Union Minister for Micro, Small and Medium Enterprises Nitin Gadkari has been assuring employers that a relief package is on its way and the government will try its best to help businesses. However, the wait seems to be inordinately long and is giving way to more and more workers falling out of the workforce to head back to their native homes.

India’s labour participation rate is down from 45-46 per cent before demonetisation in 2016, to about 36 per cent now. Labour force participation is intrinsically linked to the growth of the economy. A decline in participation implies falling productivity. India’s core sector output contracted by 6.5 per cent in March 2020.

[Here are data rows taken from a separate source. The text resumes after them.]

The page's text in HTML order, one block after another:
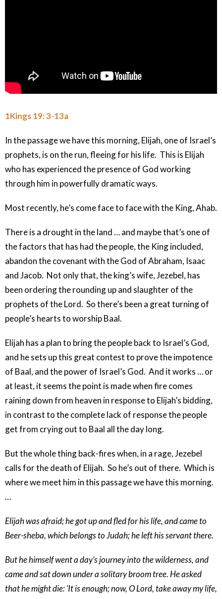
1Kings 19: 3-13a
In the passage we have this morning, Elijah, one of Israel’s
prophets, is on the run, fleeing for his life. This is Elijah
who has experienced the presence of God working
through him in powerfully dramatic ways.
Most recently, he’s come face to face with the King, Ahab.
There is a drought in the land … and maybe that’s one of
the factors that has had the people, the King included,
abandon the covenant with the God of Abraham, Isaac
and Jacob. Not only that, the king’s wife, Jezebel, has
been ordering the rounding up and slaughter of the
prophets of the Lord. So there’s been a great turning of
people’s hearts to worship Baal.
Elijah has a plan to bring the people back to Israel’s God,
and he sets up this great contest to prove the impotence
of Baal, and the power of Israel’s God. And it works … or
at least, it seems the point is made when fire comes
raining down from heaven in response to Elijah’s bidding,
in contrast to the complete lack of response the people
get from crying out to Baal all the day long.
But the whole thing back-fires when, in a rage, Jezebel
calls for the death of Elijah. So he’s out of there. Which is
where we meet him in this passage we have this morning.
…
Elijah was afraid; he got up and fled for his life, and came to
Beer-sheba, which belongs to Judah; he left his servant there.
But he himself went a day’s journey into the wilderness, and
came and sat down under a solitary broom tree. He asked
that he might die: ‘It is enough; now, O Lord, take away my life,
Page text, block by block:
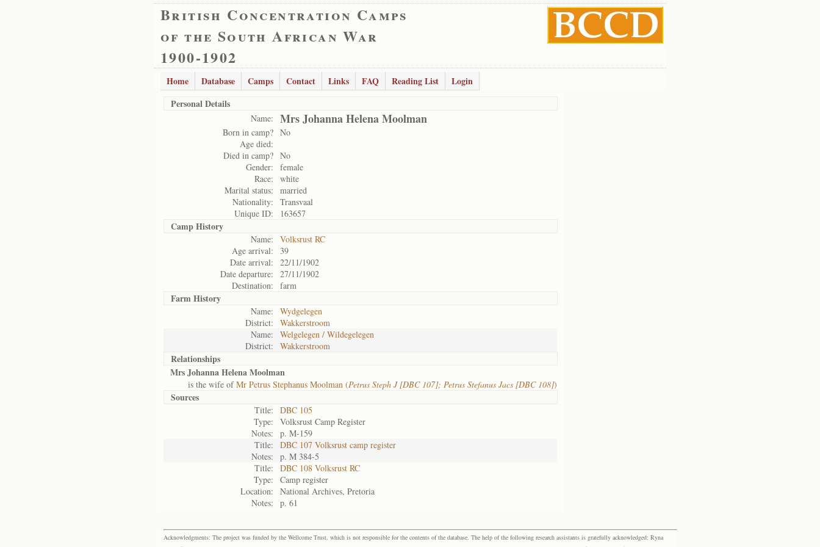
British Concentration Camps
of the South African War
1900-1902
Home Database Camps Contact Links FAQ Reading List
Login
Personal Details
Name: Mrs Johanna Helena Moolman
Born in camp? No
Age died:
Died in camp? No
Gender:
female
Race:
white
Marital status:
married
Nationality:
Transvaal
Unique ID:
163657
Camp History
Name:
Volksrust RC
Age arrival:
39
Date arrival:
22/11/1902
Date departure:
27/11/1902
Destination:
farm
Farm History
Name:
Wydgelegen
District:
Wakkerstroom
Name:
Welgelegen / Wildegelegen
District:
Wakkerstroom
Relationships
Mrs Johanna Helena Moolman
is the wife ofMr Petrus Stephanus Moolman (Petrus Steph J [DBC 107]; Petrus Stefanus Jacs [DBC 108])
Sources
Title:
DBC 105
Type:
Volksrust Camp Register
Notes:
p. M-159
Title:
DBC 107 Volksrust camp register
Notes:
p. M 384-5
Title:
DBC 108 Volksrust RC
Type:
Camp register
Location:
National Archives, Pretoria
Notes:
p. 61
Acknowledgments: The project was funded by the Wellcome Trust, which is not responsible for the contents of the database. The help of the following research assistants is gratefully acknowledged: Ryna

Leading the contraction was a 13 per cent decline in steel output and 7 per cent fall in electricity generation-the two sectors account of 40 per cent of the index. Cement production went down by 25 per cent and fertiliser production also fell by 12 per cent.

The government has announced a relief package in the form of food grains, cash and gas cylinders for the most vulnerable, however, that does not include India’s growing blue-collar workers.

According to a ministry of labour report (2015-16), the ratio of blue-collar to white-collar workers is 78:22 with blue-collar workers employed largely in machine operations, transportation, production, and equipment cleaning etc.

Even as the future of blue-collar workers that run India’s factories is at risk, what is also in jeopardy is the future of millions of micro and small enterprises who will not be able to restart businesses for lack of skilled workers. Further delay in a rescue package could break the backbone of India’s growth and jeopardise the great Indian story of an expanding middle-class economy.